The best kid-approved Maui activities and things to do in Hawai‘i to make the most of your family vacation.
Think Maui is only for honeymooners? After visiting the island with my family, we discovered so many things to do in Maui, I think it’s the perfect place to bring kids. Here’s how we enjoyed fun in the sun with a full itinerary of Maui activities for everyone.
When I first mentioned that I was heading to Maui for spring break with my 8-year-old son, I got a bit of side eye from my sisters — both had honeymooned on the tropical Hawaiian island and thought it was a little too adult and romantic for a third-grader.
But Maui turned out to be a kids’ paradise, thanks to its miles of picturesque beaches, abundant water activities, family-friendly things to do and the locals’ love of little ones everywhere we went. My husband, son and I discovered things to do in Maui with kids around every bend, from the top of a dormant volcano to the bottom of an ocean crater.
In fact, we had such a great experience on our first trip that we recently returned for a second family vacation. These are a few of our favorite Maui activities.
Family Fun on the Water
During my family’s first trip to Maui, my son Aidan and I learned how to stand-up paddleboard. On our most recent trip, Aidan was ready for a bigger challenge, so he set off to conquer the waves with surfing lessons on Kā‘anapali Beach. Since each new surfer pairs up with an experienced guide who helps them read the surf, it’s perfect for children. I relaxed and took pictures from the sand while Aidan learned to navigate the waves.
On our earlier visit, we spent time snorkeling near the shore, spotting colorful reef fish and using waterproof cameras for some child-friendly fun. Now that Aidan’s a stronger swimmer, we tried a new family water activity: snorkeling the famed Molokini Crater, a protected reef formed by an underground volcano.

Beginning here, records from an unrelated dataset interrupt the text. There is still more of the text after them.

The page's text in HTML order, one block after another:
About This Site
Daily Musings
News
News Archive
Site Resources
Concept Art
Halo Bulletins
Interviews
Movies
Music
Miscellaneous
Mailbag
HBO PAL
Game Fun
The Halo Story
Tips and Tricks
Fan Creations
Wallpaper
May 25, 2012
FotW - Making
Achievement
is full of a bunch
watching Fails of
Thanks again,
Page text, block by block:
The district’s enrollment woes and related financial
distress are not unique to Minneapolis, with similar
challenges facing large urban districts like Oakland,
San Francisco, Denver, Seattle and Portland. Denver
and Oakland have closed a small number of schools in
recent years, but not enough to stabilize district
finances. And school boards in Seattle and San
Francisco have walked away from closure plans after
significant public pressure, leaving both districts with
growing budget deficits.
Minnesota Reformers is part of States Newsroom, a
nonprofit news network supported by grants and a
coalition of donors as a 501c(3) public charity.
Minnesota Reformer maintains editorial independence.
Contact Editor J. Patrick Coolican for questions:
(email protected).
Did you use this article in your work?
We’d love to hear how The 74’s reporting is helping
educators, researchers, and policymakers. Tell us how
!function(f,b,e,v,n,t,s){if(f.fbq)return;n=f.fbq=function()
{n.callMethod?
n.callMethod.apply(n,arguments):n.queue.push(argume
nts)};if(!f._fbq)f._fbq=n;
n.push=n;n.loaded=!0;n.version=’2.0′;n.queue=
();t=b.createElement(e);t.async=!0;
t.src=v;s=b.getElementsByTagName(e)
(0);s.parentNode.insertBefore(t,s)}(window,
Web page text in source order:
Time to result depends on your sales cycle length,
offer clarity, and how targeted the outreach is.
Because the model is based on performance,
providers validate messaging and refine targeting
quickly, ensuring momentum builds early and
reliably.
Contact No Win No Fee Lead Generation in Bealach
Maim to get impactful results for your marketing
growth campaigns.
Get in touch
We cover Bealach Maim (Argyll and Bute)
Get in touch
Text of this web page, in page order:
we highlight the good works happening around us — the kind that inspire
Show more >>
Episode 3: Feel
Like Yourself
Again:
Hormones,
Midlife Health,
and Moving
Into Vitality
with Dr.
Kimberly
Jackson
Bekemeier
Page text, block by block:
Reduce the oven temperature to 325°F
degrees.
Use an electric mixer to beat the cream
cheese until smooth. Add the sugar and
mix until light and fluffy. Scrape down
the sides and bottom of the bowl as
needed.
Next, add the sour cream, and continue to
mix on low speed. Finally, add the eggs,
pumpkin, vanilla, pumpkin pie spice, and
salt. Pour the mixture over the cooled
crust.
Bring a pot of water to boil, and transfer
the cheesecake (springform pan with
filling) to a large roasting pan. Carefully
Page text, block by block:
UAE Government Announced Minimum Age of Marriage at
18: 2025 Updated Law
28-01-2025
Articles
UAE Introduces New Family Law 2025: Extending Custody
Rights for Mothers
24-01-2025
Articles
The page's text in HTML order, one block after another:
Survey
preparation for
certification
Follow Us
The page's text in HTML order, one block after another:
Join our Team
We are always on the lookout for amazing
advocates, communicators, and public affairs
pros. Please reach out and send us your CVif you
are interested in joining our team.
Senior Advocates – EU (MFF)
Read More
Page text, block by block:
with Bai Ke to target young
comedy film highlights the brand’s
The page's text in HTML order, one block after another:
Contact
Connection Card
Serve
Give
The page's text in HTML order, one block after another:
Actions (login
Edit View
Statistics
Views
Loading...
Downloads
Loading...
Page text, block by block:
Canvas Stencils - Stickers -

On the hour-long boat ride to the snorkeling paradise, our guides from the conservation organization Pacific Whale Foundation explained reef ecology to the kids on board. At the crater, we saw a rainbow of tropical fish, a massive moray eel, and two sleeping reef sharks down below, not to mention numerous whale sightings on the way.
Back on dry land, our trip ended at the Maui Ocean Center, also known as the “Aquarium of Hawai‘i.” We enjoyed the chance to see even more marine life (like Maui’s famed green sea turtles). It’s also a great option for children not yet ready to swim with their faces in the water.
The Hawaiian Lei
Whether given to others or placed in a sacred location, the Hawaiian lei symbolizes the islands’ culture of love and friendship. The lei is as old as the Hawaiian Islands themselves, having been brought over with ancient Polynesians arriving from Tahiti.
Traditionally, the lei is made from found items in nature — such as bones, shells, feathers, seeds, nuts, fresh flowers and other foliage. Each piece used to make the lei reflects some aspect of Hawaiian culture or life.
Early Hawaiians wore leis to beautify themselves and show appreciation for the world around them. They were also used to show rank or status among the community, and they signified a peace agreement between chiefs.
Leis today are similar to those of the past; each major island has its own representative color and flower, and they’re still often made from found materials.
Leis are also often tailored specifically to the recipient — all while infusing a bit of the maker’s mana (life force) into the gift. It’s thought that when someone makes a lei, a part of that person goes into it; so, in presenting a lei, you are giving a part of yourself.
On Top of the World
One of our most exciting family adventures was the journey to Haleakalā National Park, where a dormant volcano rises to more than 10,000 feet. Although watching the sunrise at the peak is a popular activity — Haleakalā translates as “house of the sun” — we left the 3 a.m. wake-up call to people who don’t need as much sleep as growing kids.
Instead, we drove up after breakfast, when the crowds had dispersed and the weather had warmed up a bit. We stopped at the information center and picked up a free Junior Ranger guide, a booklet that gave us a self-guided tour of the flora and fauna on short hikes of the scenic park, with questions for my son to answer along the way. When we returned at the end of our explorations, Aidan was sworn in as a Junior Ranger by a park ranger, complete with badge — an unforgettable souvenir!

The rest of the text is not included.